Records contained in a dataset
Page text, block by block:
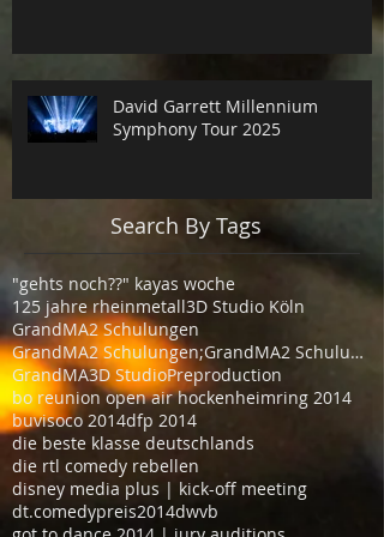
David Garrett Millennium
Symphony Tour 2025
Search By Tags
"gehts noch??" kayas woche
125 jahre rheinmetall3D Studio Köln
GrandMA2 Schulungen
GrandMA2 Schulungen;GrandMA2 Schulungen Köln
GrandMA3D StudioPreproduction
bo reunion open air hockenheimring 2014
buvisoco 2014dfp 2014
die beste klasse deutschlands
die rtl comedy rebellen
disney media plus | kick-off meeting
dt.comedypreis2014dwvb
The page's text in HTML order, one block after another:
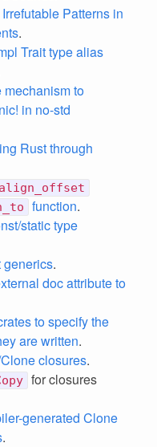
Patterns in
.
Trait type alias
mechanism to
in no-std
Rust through
align_offset
function.
static type
generics.
doc attribute to
to specify the
are written.
closures.
for closures
generated Clone
.
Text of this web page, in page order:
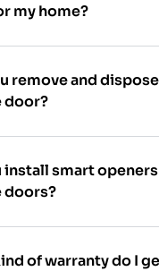
my home?
remove and
door?
install smart
doors?
of warranty do I
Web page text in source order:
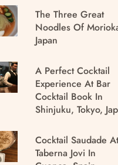
The Three Great
Noodles Of
Japan
A Perfect Cocktail
Experience At Bar
Cocktail Book In
Shinjuku, Tokyo,
Cocktail Saudade
Taberna Jovi In
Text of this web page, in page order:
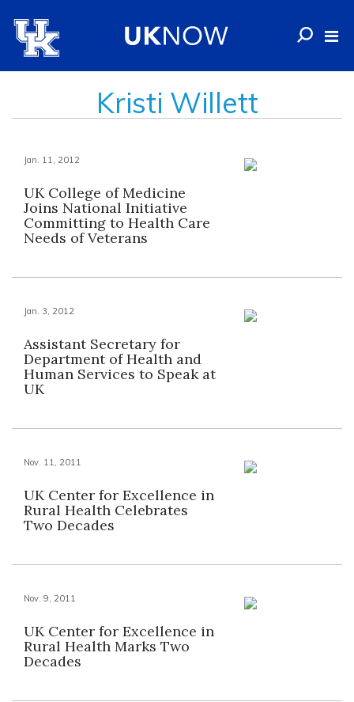
Kristi Willett
Jan. 11, 2012
UK College of Medicine
Joins National Initiative
Committing to Health Care
Needs of Veterans
Jan. 3, 2012
Assistant Secretary for
Department of Health and
Human Services to Speak at
UK
Nov. 11, 2011
UK Center for Excellence in
Rural Health Celebrates
Two Decades
Nov. 9, 2011
UK Center for Excellence in
Rural Health Marks Two
Decades
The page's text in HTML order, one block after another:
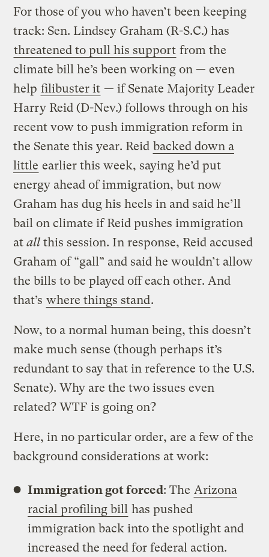
For those of you who haven’t been keeping
track: Sen. Lindsey Graham (R-S.C.) has
threatened to pull his support from the
climate bill he’s been working on — even
help filibuster it — if Senate Majority Leader
Harry Reid (D-Nev.) follows through on his
recent vow to push immigration reform in
the Senate this year. Reid backed down a
little earlier this week, saying he’d put
energy ahead of immigration, but now
Graham has dug his heels in and said he’ll
bail on climate if Reid pushes immigration
atall this session. In response, Reid accused
Graham of “gall” and said he wouldn’t allow
the bills to be played off each other. And
that’s where things stand.
Now, to a normal human being, this doesn’t
make much sense (though perhaps it’s
redundant to say that in reference to the U.S.
Senate). Why are the two issues even
related? WTF is going on?
Here, in no particular order, are a few of the
background considerations at work:
Immigration got forced: The Arizona
racial profiling bill has pushed
immigration back into the spotlight and
increased the need for federal action.
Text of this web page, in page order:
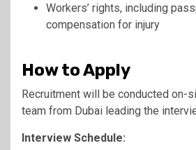
Workers’ rights, including
compensation for injury
How to Apply
Recruitment will be conducted on-
team from Dubai leading the
Interview Schedule:
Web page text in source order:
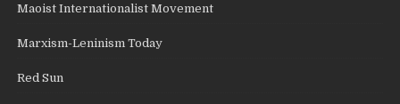
Maoist Internationalist Movement
Marxism-Leninism Today
Red Sun
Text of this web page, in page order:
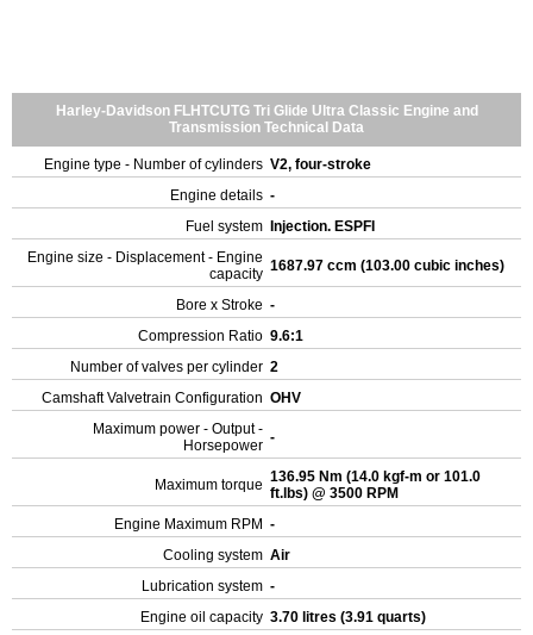
Harley-Davidson FLHTCUTG Tri Glide Ultra Classic Engine and
Transmission Technical Data
Engine type - Number of cylinders V2, four-stroke
Engine details -
Fuel system
Injection. ESPFI
Engine size - Displacement - Engine
capacity 1687.97 ccm (103.00 cubic inches)
Bore x Stroke -
Compression Ratio 9.6:1
Number of valves per cylinder 2
Camshaft Valvetrain Configuration OHV
Maximum power - Output -
Horsepower -
Maximum torque 136.95 Nm (14.0 kgf-m or 101.0
ft.lbs) @ 3500 RPM
Engine Maximum RPM -
Cooling system Air
Lubrication system -
Engine oil capacity 3.70 litres (3.91 quarts)
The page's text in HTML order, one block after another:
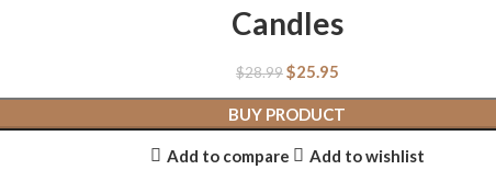
Candles
$28.99$25.95
BUY PRODUCT
Add to compare
Add to wishlist
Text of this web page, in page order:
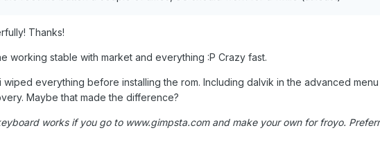
Thanks!
working stable with market and everything :P Crazy fast.
wiped everything before installing the rom. Including dalvik in the advanced
Maybe that made the difference?
works if you go to www.gimpsta.com and make your own for froyo.
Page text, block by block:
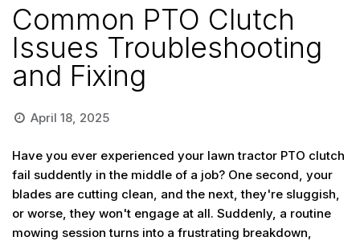
Common PTO Clutch
Issues Troubleshooting
and Fixing
April 18, 2025
Have you ever experienced your lawn tractor PTO clutch
fail suddently in the middle of a job? One second, your
blades are cutting clean, and the next, they're sluggish,
or worse, they won't engage at all. Suddenly, a routine
mowing session turns into a frustrating breakdown,
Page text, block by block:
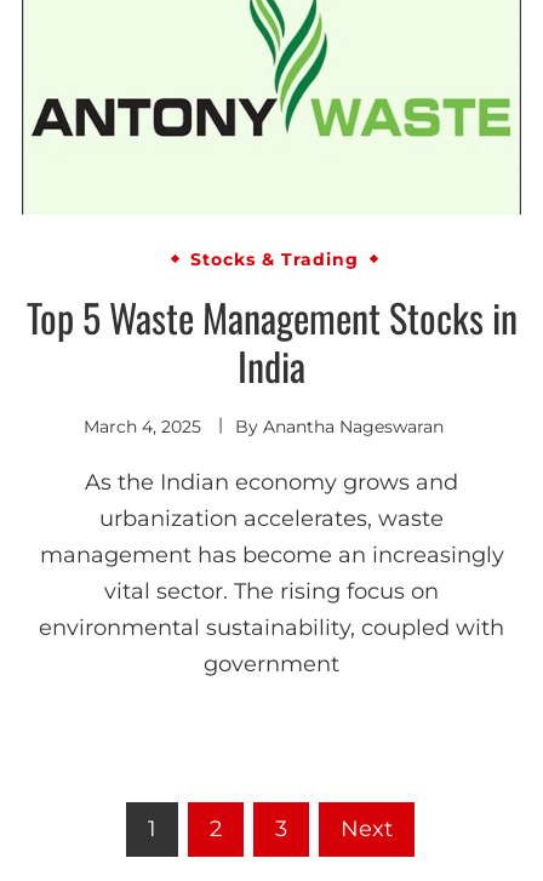
Stocks & Trading
Top 5 Waste Management Stocks in
India
March 4, 2025 By Anantha Nageswaran
As the Indian economy grows and
urbanization accelerates, waste
management has become an increasingly
vital sector. The rising focus on
environmental sustainability, coupled with
government
1 2 3 Next
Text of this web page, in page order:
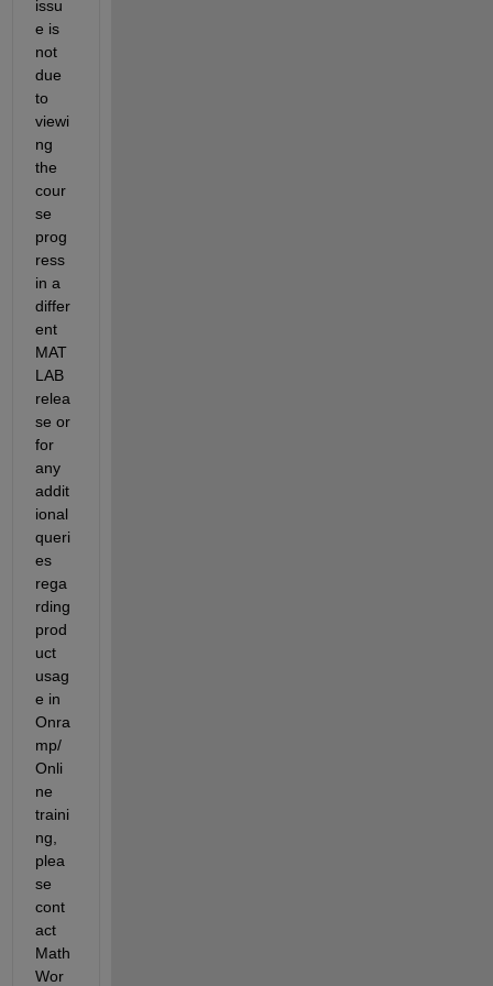
issu
e is
not
due
viewi
ng
cour
prog
ress
in a
differ
ent
MAT
LAB
relea
se or
for
any
addit
queri
es
rega
prod
uct
usag
Onra
mp/
Onli
ne
traini
ng,
plea
se
cont
act
Math
Wor
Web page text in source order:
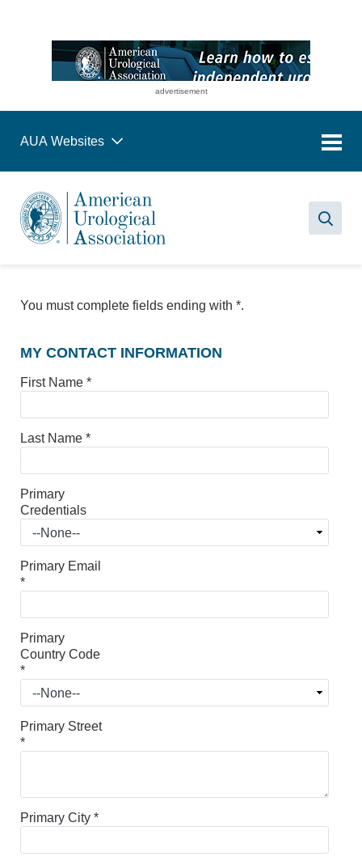
advertisement
AUA Websites
You must complete fields ending with *.
MY CONTACT INFORMATION
First Name *
Last Name *
Primary
Credentials
Primary Email
*
Primary
Country Code
*
Primary Street
*
Primary City *
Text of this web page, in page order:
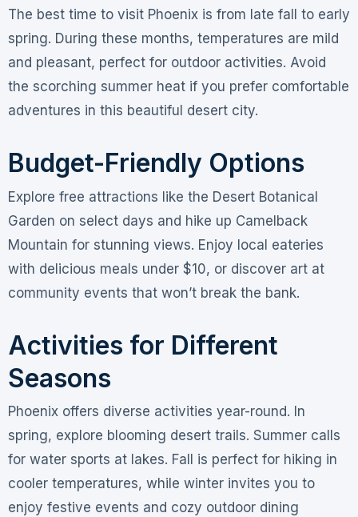
The best time to visit Phoenix is from late fall to early
spring. During these months, temperatures are mild
and pleasant, perfect for outdoor activities. Avoid
the scorching summer heat if you prefer comfortable
adventures in this beautiful desert city.
Budget-Friendly Options
Explore free attractions like the Desert Botanical
Garden on select days and hike up Camelback
Mountain for stunning views. Enjoy local eateries
with delicious meals under $10, or discover art at
community events that won’t break the bank.
Activities for Different
Seasons
Phoenix offers diverse activities year-round. In
spring, explore blooming desert trails. Summer calls
for water sports at lakes. Fall is perfect for hiking in
cooler temperatures, while winter invites you to
enjoy festive events and cozy outdoor dining
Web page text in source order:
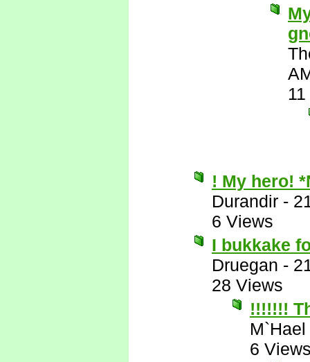
! My hero!
Durandir -
6 Views
I bukkake
Druegan -
28 Views
!!!!!!!
M`Hael
6
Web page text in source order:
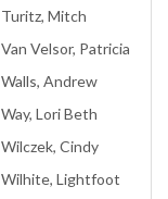
Turitz, Mitch
Van Velsor, Patricia
Walls, Andrew
Way, Lori Beth
Wilczek, Cindy
Wilhite, Lightfoot
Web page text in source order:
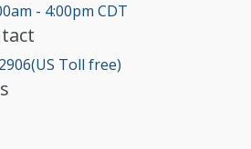
- 4:00pm CDT
Toll free)
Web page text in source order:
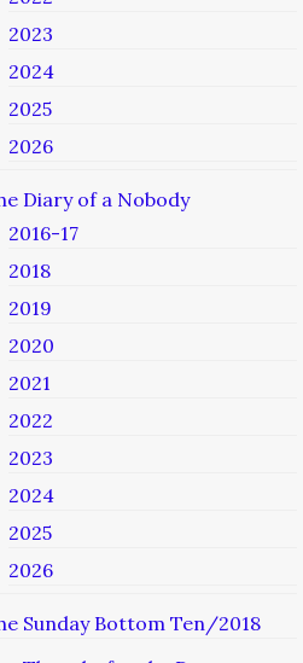
2023
2024
2025
2026
Diary of a Nobody
2016-17
2018
2019
2020
2021
2022
2023
2024
2025
2026
Sunday Bottom Ten/2018
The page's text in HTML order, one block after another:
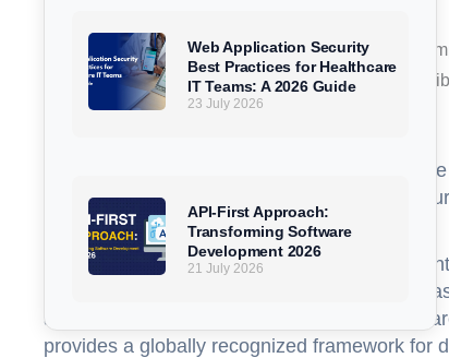
Partner With ChampSoft for Responsible,
Ready to build secure, scalable, and
FAQs
ChampSoft is proud to announce that we
continued commitment to responsible AI,
transformation.
As organizations increasingly adopt artificial
systems, trust has become just as important
and monitored with clear governance,
provides a globally recognized framework for
Web Application Security
Best Practices for Healthcare
IT Teams: A 2026 Guide
23 July 2026
API-First Approach:
Transforming Software
Development 2026
21 July 2026
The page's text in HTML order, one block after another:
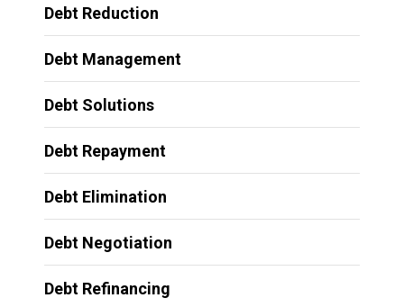
Debt Reduction
Debt Management
Debt Solutions
Debt Repayment
Debt Elimination
Debt Negotiation
Debt Refinancing
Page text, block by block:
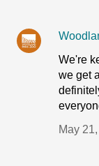
We're
we get
May
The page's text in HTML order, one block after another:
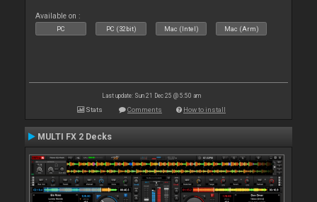
Available on :
PC PC (32bit) Mac (Intel) Mac (Arm)
Last update: Sun 21 Dec 25 @ 5:50 am
Stats Comments How to install
MULTI FX 2 Decks
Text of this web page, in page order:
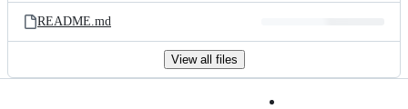
README.md
View all files
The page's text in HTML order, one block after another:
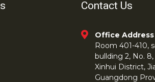
Contact Us
Office Address
Room 401-410,
bullding 2, No.
Xinhui District,
Guangdong
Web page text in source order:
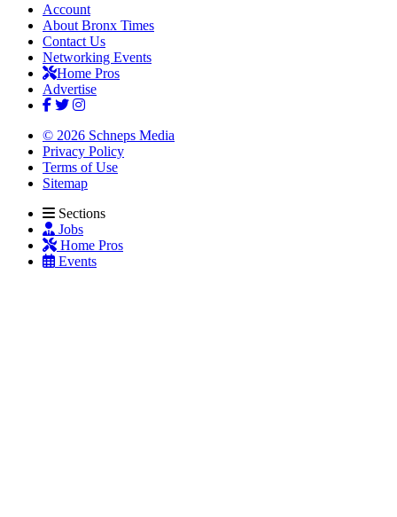
Account
About Bronx Times
Contact Us
Networking Events
Home Pros
Advertise
© 2026 Schneps Media
Privacy Policy
Terms of Use
Sitemap
Sections
Jobs
Home Pros
Events

**Activity**: When you copy the records above, keep every word exact and leave out the pictures they contain.

**Result for this exercise**:
Page text, block by block:
David Garrett Millennium
Symphony Tour 2025
Search By Tags
"gehts noch??" kayas woche
125 jahre rheinmetall3D Studio Köln
GrandMA2 Schulungen
GrandMA2 Schulungen;GrandMA2 Schulungen Köln
GrandMA3D StudioPreproduction
bo reunion open air hockenheimring 2014
buvisoco 2014dfp 2014
die beste klasse deutschlands
die rtl comedy rebellen
disney media plus | kick-off meeting
dt.comedypreis2014dwvb
The page's text in HTML order, one block after another:
Patterns in
.
Trait type alias
mechanism to
in no-std
Rust through
align_offset
function.
static type
generics.
doc attribute to
to specify the
are written.
closures.
for closures
generated Clone
.
Text of this web page, in page order:
my home?
remove and
door?
install smart
doors?
of warranty do I
Web page text in source order:
The Three Great
Noodles Of
Japan
A Perfect Cocktail
Experience At Bar
Cocktail Book In
Shinjuku, Tokyo,
Cocktail Saudade
Taberna Jovi In
Text of this web page, in page order:
Kristi Willett
Jan. 11, 2012
UK College of Medicine
Joins National Initiative
Committing to Health Care
Needs of Veterans
Jan. 3, 2012
Assistant Secretary for
Department of Health and
Human Services to Speak at
UK
Nov. 11, 2011
UK Center for Excellence in
Rural Health Celebrates
Two Decades
Nov. 9, 2011
UK Center for Excellence in
Rural Health Marks Two
Decades
The page's text in HTML order, one block after another:
For those of you who haven’t been keeping
track: Sen. Lindsey Graham (R-S.C.) has
threatened to pull his support from the
climate bill he’s been working on — even
help filibuster it — if Senate Majority Leader
Harry Reid (D-Nev.) follows through on his
recent vow to push immigration reform in
the Senate this year. Reid backed down a
little earlier this week, saying he’d put
energy ahead of immigration, but now
Graham has dug his heels in and said he’ll
bail on climate if Reid pushes immigration
atall this session. In response, Reid accused
Graham of “gall” and said he wouldn’t allow
the bills to be played off each other. And
that’s where things stand.
Now, to a normal human being, this doesn’t
make much sense (though perhaps it’s
redundant to say that in reference to the U.S.
Senate). Why are the two issues even
related? WTF is going on?
Here, in no particular order, are a few of the
background considerations at work:
Immigration got forced: The Arizona
racial profiling bill has pushed
immigration back into the spotlight and
increased the need for federal action.
Text of this web page, in page order:
Workers’ rights, including
compensation for injury
How to Apply
Recruitment will be conducted on-
team from Dubai leading the
Interview Schedule:
Web page text in source order:
Maoist Internationalist Movement
Marxism-Leninism Today
Red Sun
Text of this web page, in page order:
Harley-Davidson FLHTCUTG Tri Glide Ultra Classic Engine and
Transmission Technical Data
Engine type - Number of cylinders V2, four-stroke
Engine details -
Fuel system
Injection. ESPFI
Engine size - Displacement - Engine
capacity 1687.97 ccm (103.00 cubic inches)
Bore x Stroke -
Compression Ratio 9.6:1
Number of valves per cylinder 2
Camshaft Valvetrain Configuration OHV
Maximum power - Output -
Horsepower -
Maximum torque 136.95 Nm (14.0 kgf-m or 101.0
ft.lbs) @ 3500 RPM
Engine Maximum RPM -
Cooling system Air
Lubrication system -
Engine oil capacity 3.70 litres (3.91 quarts)
The page's text in HTML order, one block after another:
Candles
$28.99$25.95
BUY PRODUCT
Add to compare
Add to wishlist
Text of this web page, in page order:
Thanks!
working stable with market and everything :P Crazy fast.
wiped everything before installing the rom. Including dalvik in the advanced
Maybe that made the difference?
works if you go to www.gimpsta.com and make your own for froyo.
Page text, block by block:
Common PTO Clutch
Issues Troubleshooting
and Fixing
April 18, 2025
Have you ever experienced your lawn tractor PTO clutch
fail suddently in the middle of a job? One second, your
blades are cutting clean, and the next, they're sluggish,
or worse, they won't engage at all. Suddenly, a routine
mowing session turns into a frustrating breakdown,
Page text, block by block:
Stocks & Trading
Top 5 Waste Management Stocks in
India
March 4, 2025 By Anantha Nageswaran
As the Indian economy grows and
urbanization accelerates, waste
management has become an increasingly
vital sector. The rising focus on
environmental sustainability, coupled with
government
1 2 3 Next
Text of this web page, in page order:
issu
e is
not
due
viewi
ng
cour
prog
ress
in a
differ
ent
MAT
LAB
relea
se or
for
any
addit
queri
es
rega
prod
uct
usag
Onra
mp/
Onli
ne
traini
ng,
plea
se
cont
act
Math
Wor
Web page text in source order:
advertisement
AUA Websites
You must complete fields ending with *.
MY CONTACT INFORMATION
First Name *
Last Name *
Primary
Credentials
Primary Email
*
Primary
Country Code
*
Primary Street
*
Primary City *
Text of this web page, in page order:
The best time to visit Phoenix is from late fall to early
spring. During these months, temperatures are mild
and pleasant, perfect for outdoor activities. Avoid
the scorching summer heat if you prefer comfortable
adventures in this beautiful desert city.
Budget-Friendly Options
Explore free attractions like the Desert Botanical
Garden on select days and hike up Camelback
Mountain for stunning views. Enjoy local eateries
with delicious meals under $10, or discover art at
community events that won’t break the bank.
Activities for Different
Seasons
Phoenix offers diverse activities year-round. In
spring, explore blooming desert trails. Summer calls
for water sports at lakes. Fall is perfect for hiking in
cooler temperatures, while winter invites you to
enjoy festive events and cozy outdoor dining
Web page text in source order:
! My hero!
Durandir -
6 Views
I bukkake
Druegan -
28 Views
!!!!!!!
M`Hael
6
Web page text in source order:
Turitz, Mitch
Van Velsor, Patricia
Walls, Andrew
Way, Lori Beth
Wilczek, Cindy
Wilhite, Lightfoot
Web page text in source order:
- 4:00pm CDT
Toll free)
Web page text in source order:
2023
2024
2025
2026
Diary of a Nobody
2016-17
2018
2019
2020
2021
2022
2023
2024
2025
2026
Sunday Bottom Ten/2018
The page's text in HTML order, one block after another:
Partner With ChampSoft for Responsible,
Ready to build secure, scalable, and
FAQs
ChampSoft is proud to announce that we
continued commitment to responsible AI,
transformation.
As organizations increasingly adopt artificial
systems, trust has become just as important
and monitored with clear governance,
provides a globally recognized framework for
Web Application Security
Best Practices for Healthcare
IT Teams: A 2026 Guide
23 July 2026
API-First Approach:
Transforming Software
Development 2026
21 July 2026
The page's text in HTML order, one block after another:
Debt Reduction
Debt Management
Debt Solutions
Debt Repayment
Debt Elimination
Debt Negotiation
Debt Refinancing
Page text, block by block:
We're
we get
May
The page's text in HTML order, one block after another:
Available on :
PC PC (32bit) Mac (Intel) Mac (Arm)
Last update: Sun 21 Dec 25 @ 5:50 am
Stats Comments How to install
MULTI FX 2 Decks
Text of this web page, in page order:
README.md
View all files
The page's text in HTML order, one block after another:
Contact Us
Office Address
Room 401-410,
bullding 2, No.
Xinhui District,
Guangdong
Web page text in source order:
Account
About Bronx Times
Contact Us
Networking Events
Home Pros
Advertise
© 2026 Schneps Media
Privacy Policy
Terms of Use
Sitemap
Sections
Jobs
Home Pros
Events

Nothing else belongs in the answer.